Note that you have to be comfortable with the swap structure.


Cheers


----------



## OptsyEagle (Nov 29, 2009)

uptoolate said:


> Any more thoughts on corporate class funds inside a corporation. Clearly they are of no value outside a corporation (unless you buy and sell like crazy) due to their high MERs. The question is whether there is a benefit inside a corporation where all income - whether interest or dividends - is taxed at a high rate on a yearly basis.


You are correct. The corporate class funds will have more of the income in the form of capital gains, with most of it deferred and very little distributed, so yes, it works very well in a corporation. It does not work all that bad personally, either, if you find yourself with a lot of non-registered money and in a high tax bracket.
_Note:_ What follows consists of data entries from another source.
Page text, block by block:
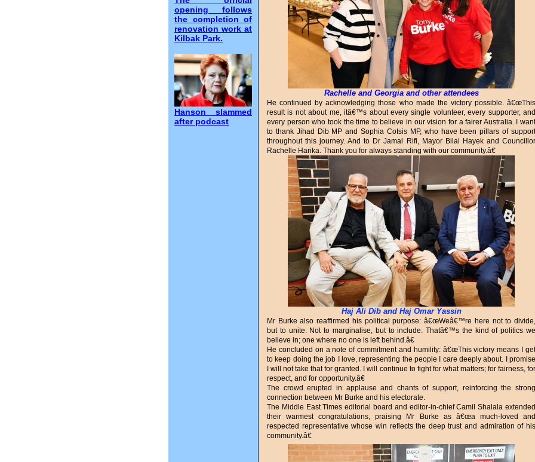
opening follows
the completion of
renovation work at
Kilbak Park.
Hanson slammed
after podcast
Rachelle and Georgia and other attendees
He continued by acknowledging those who made the victory possible. â€œThis
result is not about me, itâ€™s about every single volunteer, every supporter, and
every person who took the time to believe in our vision for a fairer Australia. I want
to thank Jihad Dib MP and Sophia Cotsis MP, who have been pillars of support
throughout this journey. And to Dr Jamal Rifi, Mayor Bilal Hayek and Councillor
Rachelle Harika. Thank you for always standing with our community.â€
Haj Ali Dib and Haj Omar Yassin
Mr Burke also reaffirmed his political purpose: â€œWeâ€™re here not to divide,
but to unite. Not to marginalise, but to include. Thatâ€™s the kind of politics we
believe in; one where no one is left behind.â€
He concluded on a note of commitment and humility: â€œThis victory means I get
to keep doing the job I love, representing the people I care deeply about. I promise
I will not take that for granted. I will continue to fight for what matters; for fairness, for
respect, and for opportunity.â€
The crowd erupted in applause and chants of support, reinforcing the strong
connection between Mr Burke and his electorate.
The Middle East Times editorial board and editor-in-chief Camil Shalala extended
their warmest congratulations, praising Mr Burke as â€œa much-loved and
respected representative whose win reflects the deep trust and admiration of his
community.â€

I believe they hold a basket of funds in a corporate shell, with a wide variety of their funds (stock, bond, balance, you name it) under this corporate umbrella. Then they take those really bad performing funds ,every fund company has (ever wonder what happened to all those crappy mutual funds), with all those juicy capital losses they generated, and merge them into the corporate class structure. This allows them to write off those losses against your future capital gains. They use to be able to write forward contracts, as Humble Pie eluded to upthread, and that allowed them to magically change interest and dividends into capital gains and then right off the losses as I explained above, and PRESTO pretty much all the taxes would magically disappear. Jim Flaherty got wind of that last scam a couple years ago and smashed it into obliteration as quickly as he could, and now the forward contract scam has all but disappeared. So one should expect some dividend and interest distributions, but since they write off all the other funds expenses against them, the investor will likely receive very little of those, as well. In any case, the reduced capital gain scam is still working very well.

Keep in mind that although your ongoing taxes will be significantly reduced with corporate class funds, you are really just deferring them. As you make money in the funds, (I will leave the argument about that for another thread) you will be generating a deferred capital gain that you will have to address at some time. Also, as this passive form of assets grows in your corporation it will reduce your ability to ever use your lifetime capital gains exemption. So if you are planning on using that, you might want to look into purifying the corporation and increasing the ACB of your company before you build up all the passive assets.


----------